DOLLAR COST AVERAGING
A no-fail investment strategy
Dollar cost averaging is a strategy for investors who are unsure which way the market is heading. (And let's face it, that's all of us!)
It is a technique that consists of regularly placing a fixed sum of money into the same investment. By doing this, you will always be purchasing units at an average cost which is lower than the average unit price over the entire period.
As an example, you put $2,000 a year for five years into a market linked investment. During that period the market falls by 80% before recovering to its original starting point. At the end of the five years your position would be:
| |
Year 1 |
Year 2 |
Year 3 |
Year 4 |
Year 5 |
|
| Investment |
$2,000 |
$2,000 |
$2,000 |
$2,000 |
$2,000 |
| Unit price paid |
$10 |
$4 |
$2 |
$6 |
$10 |
| Units bought |
200 |
500 |
1,000 |
333 |
200 |
As you can see, your total outlay was $10,000. You now own 2,233 units at $10 each with a total value of $22,330.
Accordingly, your investment has appreciated by 122% at a time when the market has been in a slump.
The average cost of your 2,233 units was $4.40 a unit. ($2,233 x $4.40 = $10,000.) However, the real average unit price over the same period was $6.40.
How does dollar-cost averaging work?It works because if you keep up your regular investment you get a larger number of units as the price falls. Accordingly, you're able to acquire your biggest parcel at the bottom of the market, and make your first profit on the largest number of units when the market eventually rises.
Remember, very few people know the right time to enter and leave a market. Certainly, there are plenty of predictions made, and many boast about the time they picked their entry and exit perfectly. However, you seldom hear about the other times when they get it wrong.

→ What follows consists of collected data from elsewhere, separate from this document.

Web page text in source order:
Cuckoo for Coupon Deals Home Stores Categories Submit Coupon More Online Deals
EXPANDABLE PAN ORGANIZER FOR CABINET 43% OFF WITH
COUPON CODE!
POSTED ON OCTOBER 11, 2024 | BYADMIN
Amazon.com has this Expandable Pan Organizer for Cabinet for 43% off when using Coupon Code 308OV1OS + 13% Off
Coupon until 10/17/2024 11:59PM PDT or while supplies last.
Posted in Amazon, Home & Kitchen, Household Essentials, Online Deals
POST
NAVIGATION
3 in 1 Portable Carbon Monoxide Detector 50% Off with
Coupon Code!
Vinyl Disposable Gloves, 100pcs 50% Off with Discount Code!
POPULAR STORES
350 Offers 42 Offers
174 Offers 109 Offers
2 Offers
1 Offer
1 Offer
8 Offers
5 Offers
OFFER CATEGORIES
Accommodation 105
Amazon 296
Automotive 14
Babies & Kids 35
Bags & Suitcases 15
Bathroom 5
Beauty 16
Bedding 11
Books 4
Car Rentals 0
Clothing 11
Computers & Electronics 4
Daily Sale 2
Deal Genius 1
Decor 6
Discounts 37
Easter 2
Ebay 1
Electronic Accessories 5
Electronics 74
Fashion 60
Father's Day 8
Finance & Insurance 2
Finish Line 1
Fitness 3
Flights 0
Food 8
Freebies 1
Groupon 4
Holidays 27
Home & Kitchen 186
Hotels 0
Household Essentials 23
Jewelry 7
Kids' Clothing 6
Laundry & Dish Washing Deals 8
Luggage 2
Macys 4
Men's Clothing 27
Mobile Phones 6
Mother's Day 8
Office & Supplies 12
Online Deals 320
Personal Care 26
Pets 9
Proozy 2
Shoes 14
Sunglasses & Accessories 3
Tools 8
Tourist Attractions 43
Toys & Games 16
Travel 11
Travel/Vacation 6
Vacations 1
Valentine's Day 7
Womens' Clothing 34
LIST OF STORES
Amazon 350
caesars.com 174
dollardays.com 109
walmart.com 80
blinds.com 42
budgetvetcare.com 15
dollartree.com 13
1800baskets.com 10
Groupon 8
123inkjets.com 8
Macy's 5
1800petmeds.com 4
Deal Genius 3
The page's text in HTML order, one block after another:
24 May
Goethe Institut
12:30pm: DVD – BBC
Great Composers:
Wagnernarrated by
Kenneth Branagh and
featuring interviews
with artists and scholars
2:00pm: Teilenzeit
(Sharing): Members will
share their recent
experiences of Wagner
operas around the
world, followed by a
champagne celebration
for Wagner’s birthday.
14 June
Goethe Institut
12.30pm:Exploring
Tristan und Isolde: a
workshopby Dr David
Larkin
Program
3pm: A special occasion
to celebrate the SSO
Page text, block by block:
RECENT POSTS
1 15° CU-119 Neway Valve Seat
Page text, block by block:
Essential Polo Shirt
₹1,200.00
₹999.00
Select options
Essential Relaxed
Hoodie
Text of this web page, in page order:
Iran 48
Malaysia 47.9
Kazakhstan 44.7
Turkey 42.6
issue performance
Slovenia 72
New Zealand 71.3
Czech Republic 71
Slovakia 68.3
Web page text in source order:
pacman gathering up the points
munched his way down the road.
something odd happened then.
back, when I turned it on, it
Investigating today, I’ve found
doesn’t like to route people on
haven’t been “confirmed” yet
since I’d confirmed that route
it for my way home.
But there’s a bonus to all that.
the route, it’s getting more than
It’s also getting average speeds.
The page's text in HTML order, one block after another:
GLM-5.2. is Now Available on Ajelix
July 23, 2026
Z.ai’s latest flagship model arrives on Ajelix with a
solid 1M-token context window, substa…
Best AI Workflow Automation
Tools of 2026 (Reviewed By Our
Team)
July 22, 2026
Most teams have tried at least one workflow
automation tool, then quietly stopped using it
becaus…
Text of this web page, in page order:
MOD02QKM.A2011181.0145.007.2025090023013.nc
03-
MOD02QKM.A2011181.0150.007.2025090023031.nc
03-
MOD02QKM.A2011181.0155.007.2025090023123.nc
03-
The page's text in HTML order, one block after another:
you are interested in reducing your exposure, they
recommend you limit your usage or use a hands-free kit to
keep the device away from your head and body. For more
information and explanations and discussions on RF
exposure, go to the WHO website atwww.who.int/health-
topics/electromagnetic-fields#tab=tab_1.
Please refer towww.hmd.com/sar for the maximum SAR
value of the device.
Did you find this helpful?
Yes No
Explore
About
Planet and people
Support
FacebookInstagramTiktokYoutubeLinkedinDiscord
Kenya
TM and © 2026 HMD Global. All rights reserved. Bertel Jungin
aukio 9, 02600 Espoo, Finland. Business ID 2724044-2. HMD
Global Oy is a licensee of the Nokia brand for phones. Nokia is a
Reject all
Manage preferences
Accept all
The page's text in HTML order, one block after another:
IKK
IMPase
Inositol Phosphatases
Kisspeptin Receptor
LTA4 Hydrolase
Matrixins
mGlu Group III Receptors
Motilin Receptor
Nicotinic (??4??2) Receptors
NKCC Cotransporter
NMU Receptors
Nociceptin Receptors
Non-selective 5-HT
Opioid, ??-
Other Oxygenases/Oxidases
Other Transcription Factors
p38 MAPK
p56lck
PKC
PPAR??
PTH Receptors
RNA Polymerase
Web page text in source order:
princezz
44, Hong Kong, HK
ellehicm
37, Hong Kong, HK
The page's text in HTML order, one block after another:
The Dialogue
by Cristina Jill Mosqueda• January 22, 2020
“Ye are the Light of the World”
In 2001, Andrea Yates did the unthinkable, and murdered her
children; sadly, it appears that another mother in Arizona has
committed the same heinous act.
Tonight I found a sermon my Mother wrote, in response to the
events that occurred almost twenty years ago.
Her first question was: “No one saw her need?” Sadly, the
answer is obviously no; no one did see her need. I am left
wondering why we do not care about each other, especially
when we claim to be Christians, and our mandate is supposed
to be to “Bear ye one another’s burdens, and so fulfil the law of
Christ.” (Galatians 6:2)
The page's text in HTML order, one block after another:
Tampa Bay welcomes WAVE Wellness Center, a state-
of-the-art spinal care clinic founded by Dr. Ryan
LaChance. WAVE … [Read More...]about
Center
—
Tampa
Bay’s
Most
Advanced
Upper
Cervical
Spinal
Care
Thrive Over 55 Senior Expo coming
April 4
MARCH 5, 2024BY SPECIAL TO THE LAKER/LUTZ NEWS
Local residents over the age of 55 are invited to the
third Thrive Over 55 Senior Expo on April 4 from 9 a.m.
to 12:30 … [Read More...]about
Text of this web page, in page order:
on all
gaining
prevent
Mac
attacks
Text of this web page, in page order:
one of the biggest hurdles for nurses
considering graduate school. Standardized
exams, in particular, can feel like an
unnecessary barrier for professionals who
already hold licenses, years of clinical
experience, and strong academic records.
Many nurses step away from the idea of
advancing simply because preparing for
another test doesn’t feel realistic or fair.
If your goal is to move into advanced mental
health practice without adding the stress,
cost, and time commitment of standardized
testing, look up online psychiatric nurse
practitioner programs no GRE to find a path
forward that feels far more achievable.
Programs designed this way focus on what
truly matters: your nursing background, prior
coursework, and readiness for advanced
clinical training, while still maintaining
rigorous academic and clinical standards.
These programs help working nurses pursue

The advantages of the dollar-cost averaging process is that it's simple, it works, and it enables investors to do well in a rising or falling market.
However, this technique will only work if prices eventually recover after a downturn. Accordingly, we recommend that you only use dollar-cost averaging for top quality investment. History shows that the sharemarket always recovers to a position greater that its previous best.